# RECORD EXCERPTS
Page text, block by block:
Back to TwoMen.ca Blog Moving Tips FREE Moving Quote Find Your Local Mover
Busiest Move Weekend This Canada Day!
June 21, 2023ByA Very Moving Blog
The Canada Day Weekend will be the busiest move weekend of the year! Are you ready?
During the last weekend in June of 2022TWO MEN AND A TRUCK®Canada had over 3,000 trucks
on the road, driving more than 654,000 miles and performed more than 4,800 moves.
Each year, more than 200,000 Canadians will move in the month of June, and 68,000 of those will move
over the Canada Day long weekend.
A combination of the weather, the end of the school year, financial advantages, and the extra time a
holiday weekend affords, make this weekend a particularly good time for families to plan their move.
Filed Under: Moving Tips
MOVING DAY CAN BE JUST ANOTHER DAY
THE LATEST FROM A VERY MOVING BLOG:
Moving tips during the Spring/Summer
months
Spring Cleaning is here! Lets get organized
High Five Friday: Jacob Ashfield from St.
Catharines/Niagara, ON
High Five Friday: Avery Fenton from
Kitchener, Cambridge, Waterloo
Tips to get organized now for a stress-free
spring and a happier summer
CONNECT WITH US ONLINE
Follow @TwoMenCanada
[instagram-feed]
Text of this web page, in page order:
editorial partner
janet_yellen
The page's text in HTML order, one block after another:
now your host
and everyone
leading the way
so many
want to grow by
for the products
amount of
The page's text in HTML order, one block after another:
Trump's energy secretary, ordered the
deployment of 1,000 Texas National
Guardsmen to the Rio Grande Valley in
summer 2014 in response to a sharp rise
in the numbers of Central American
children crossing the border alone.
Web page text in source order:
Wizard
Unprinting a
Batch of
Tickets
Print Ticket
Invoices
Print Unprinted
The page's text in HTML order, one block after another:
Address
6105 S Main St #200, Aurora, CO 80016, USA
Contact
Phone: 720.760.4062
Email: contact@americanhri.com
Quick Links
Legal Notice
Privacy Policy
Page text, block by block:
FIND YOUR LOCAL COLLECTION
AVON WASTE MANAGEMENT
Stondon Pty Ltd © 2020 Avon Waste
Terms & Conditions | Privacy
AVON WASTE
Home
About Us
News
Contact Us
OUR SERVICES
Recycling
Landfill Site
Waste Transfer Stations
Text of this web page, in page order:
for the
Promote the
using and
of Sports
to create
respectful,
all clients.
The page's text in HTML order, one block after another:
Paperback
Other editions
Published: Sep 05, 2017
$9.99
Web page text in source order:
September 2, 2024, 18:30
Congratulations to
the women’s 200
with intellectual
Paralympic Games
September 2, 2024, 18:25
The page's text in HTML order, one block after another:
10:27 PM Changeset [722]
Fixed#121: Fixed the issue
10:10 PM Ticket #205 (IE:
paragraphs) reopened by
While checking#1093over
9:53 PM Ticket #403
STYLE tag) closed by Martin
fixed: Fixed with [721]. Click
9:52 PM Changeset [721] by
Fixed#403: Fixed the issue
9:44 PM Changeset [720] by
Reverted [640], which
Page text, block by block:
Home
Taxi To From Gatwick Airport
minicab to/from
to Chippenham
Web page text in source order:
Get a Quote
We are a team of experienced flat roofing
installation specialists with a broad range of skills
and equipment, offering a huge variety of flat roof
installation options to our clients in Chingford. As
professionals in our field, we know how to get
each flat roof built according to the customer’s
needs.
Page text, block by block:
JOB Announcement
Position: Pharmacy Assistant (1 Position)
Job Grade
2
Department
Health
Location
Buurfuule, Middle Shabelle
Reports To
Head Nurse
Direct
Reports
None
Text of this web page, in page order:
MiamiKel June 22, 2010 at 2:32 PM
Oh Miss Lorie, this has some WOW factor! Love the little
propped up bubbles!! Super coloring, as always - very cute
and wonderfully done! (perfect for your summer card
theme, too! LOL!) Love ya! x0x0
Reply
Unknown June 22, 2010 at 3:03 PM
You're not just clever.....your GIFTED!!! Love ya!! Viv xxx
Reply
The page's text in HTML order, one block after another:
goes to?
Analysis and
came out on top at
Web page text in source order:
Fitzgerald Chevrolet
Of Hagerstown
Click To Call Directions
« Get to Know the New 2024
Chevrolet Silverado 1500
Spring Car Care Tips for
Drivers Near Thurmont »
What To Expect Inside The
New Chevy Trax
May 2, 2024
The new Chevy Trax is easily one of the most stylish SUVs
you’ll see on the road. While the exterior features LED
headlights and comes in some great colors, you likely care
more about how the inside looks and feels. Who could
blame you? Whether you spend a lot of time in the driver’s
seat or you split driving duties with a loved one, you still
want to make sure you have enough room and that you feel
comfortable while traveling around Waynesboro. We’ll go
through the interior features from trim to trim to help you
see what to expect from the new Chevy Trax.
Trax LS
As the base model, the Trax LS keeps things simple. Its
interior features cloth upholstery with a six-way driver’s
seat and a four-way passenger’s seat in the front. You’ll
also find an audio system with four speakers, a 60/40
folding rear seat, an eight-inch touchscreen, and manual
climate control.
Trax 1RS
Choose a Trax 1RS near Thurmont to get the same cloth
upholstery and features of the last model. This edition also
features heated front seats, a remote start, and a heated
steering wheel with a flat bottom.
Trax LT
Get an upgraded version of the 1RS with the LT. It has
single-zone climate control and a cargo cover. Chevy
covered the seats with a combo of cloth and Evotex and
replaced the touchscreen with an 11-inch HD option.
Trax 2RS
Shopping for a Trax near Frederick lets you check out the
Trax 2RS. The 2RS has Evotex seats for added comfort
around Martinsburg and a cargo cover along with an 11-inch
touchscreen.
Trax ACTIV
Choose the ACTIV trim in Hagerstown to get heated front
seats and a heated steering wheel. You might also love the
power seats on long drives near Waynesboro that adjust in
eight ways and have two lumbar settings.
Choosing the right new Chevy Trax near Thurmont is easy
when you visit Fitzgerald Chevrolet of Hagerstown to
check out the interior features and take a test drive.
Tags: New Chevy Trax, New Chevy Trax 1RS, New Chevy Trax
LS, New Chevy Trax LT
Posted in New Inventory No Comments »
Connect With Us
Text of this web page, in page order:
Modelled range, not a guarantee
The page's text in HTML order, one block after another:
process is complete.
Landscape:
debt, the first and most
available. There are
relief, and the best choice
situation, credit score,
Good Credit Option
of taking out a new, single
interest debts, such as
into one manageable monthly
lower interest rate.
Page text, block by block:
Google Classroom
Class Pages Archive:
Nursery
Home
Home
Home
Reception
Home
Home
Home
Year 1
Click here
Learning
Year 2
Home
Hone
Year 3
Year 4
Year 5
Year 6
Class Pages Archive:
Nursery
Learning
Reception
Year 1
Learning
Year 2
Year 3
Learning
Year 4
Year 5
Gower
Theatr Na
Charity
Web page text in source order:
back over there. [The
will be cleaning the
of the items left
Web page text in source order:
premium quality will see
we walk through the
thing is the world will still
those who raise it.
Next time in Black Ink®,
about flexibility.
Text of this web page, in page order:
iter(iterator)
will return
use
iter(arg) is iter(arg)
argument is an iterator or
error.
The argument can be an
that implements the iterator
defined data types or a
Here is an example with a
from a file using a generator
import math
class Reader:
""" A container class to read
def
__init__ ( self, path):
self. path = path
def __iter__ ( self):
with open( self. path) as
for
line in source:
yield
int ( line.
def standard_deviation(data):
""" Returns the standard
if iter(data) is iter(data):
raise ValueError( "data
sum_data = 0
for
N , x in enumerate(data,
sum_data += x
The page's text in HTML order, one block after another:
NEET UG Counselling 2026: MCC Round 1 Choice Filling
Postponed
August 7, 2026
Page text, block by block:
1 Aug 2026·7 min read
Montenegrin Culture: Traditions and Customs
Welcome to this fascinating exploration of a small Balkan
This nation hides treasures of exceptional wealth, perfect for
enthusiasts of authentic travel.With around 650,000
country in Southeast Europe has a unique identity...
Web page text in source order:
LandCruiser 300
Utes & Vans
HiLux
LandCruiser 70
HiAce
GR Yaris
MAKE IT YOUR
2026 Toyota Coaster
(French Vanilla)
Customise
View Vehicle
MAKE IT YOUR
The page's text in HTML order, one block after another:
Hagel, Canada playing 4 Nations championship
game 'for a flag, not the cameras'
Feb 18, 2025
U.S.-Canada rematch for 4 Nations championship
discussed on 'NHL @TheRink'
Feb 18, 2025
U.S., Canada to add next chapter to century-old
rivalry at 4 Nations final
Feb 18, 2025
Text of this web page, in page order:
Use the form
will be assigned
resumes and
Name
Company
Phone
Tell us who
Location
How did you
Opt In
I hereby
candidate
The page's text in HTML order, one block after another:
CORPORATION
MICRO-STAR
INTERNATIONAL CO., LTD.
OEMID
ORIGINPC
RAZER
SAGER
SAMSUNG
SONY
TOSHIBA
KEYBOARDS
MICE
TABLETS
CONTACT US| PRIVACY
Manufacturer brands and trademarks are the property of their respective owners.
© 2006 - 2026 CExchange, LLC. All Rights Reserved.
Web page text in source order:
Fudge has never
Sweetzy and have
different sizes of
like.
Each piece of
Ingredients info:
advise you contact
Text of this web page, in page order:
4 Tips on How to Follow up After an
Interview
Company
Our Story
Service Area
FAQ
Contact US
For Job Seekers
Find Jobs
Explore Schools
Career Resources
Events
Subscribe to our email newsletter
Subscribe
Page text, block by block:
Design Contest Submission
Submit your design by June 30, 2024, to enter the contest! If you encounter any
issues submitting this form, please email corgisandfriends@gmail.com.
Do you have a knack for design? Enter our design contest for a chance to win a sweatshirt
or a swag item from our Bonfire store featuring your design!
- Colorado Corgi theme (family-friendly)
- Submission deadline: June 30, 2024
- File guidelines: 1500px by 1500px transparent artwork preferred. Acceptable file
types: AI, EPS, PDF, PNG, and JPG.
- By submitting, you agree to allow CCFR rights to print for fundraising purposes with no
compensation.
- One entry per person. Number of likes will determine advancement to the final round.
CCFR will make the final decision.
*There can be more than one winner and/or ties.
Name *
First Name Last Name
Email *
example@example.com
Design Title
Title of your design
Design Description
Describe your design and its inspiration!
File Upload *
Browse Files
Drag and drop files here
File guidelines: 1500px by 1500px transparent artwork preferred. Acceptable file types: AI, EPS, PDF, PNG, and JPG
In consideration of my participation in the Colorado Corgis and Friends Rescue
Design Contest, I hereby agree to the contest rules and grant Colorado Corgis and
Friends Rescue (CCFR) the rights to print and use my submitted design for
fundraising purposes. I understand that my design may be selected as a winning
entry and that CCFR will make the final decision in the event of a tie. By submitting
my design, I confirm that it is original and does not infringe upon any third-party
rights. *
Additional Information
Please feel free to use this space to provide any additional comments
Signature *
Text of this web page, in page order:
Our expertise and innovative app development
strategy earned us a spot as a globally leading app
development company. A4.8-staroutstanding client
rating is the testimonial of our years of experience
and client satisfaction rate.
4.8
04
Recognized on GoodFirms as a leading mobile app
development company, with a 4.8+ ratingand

# EXERCISE DESCRIPTION
Taking the entries from their first line through the line with "Guardsmen to the Rio Grande Valley in", inclusive, restate each line word for word and give nothing else.

# RESPONSE BELOW
Page text, block by block:
Back to TwoMen.ca Blog Moving Tips FREE Moving Quote Find Your Local Mover
Busiest Move Weekend This Canada Day!
June 21, 2023ByA Very Moving Blog
The Canada Day Weekend will be the busiest move weekend of the year! Are you ready?
During the last weekend in June of 2022TWO MEN AND A TRUCK®Canada had over 3,000 trucks
on the road, driving more than 654,000 miles and performed more than 4,800 moves.
Each year, more than 200,000 Canadians will move in the month of June, and 68,000 of those will move
over the Canada Day long weekend.
A combination of the weather, the end of the school year, financial advantages, and the extra time a
holiday weekend affords, make this weekend a particularly good time for families to plan their move.
Filed Under: Moving Tips
MOVING DAY CAN BE JUST ANOTHER DAY
THE LATEST FROM A VERY MOVING BLOG:
Moving tips during the Spring/Summer
months
Spring Cleaning is here! Lets get organized
High Five Friday: Jacob Ashfield from St.
Catharines/Niagara, ON
High Five Friday: Avery Fenton from
Kitchener, Cambridge, Waterloo
Tips to get organized now for a stress-free
spring and a happier summer
CONNECT WITH US ONLINE
Follow @TwoMenCanada
[instagram-feed]
Text of this web page, in page order:
editorial partner
janet_yellen
The page's text in HTML order, one block after another:
now your host
and everyone
leading the way
so many
want to grow by
for the products
amount of
The page's text in HTML order, one block after another:
Trump's energy secretary, ordered the
deployment of 1,000 Texas National
Guardsmen to the Rio Grande Valley in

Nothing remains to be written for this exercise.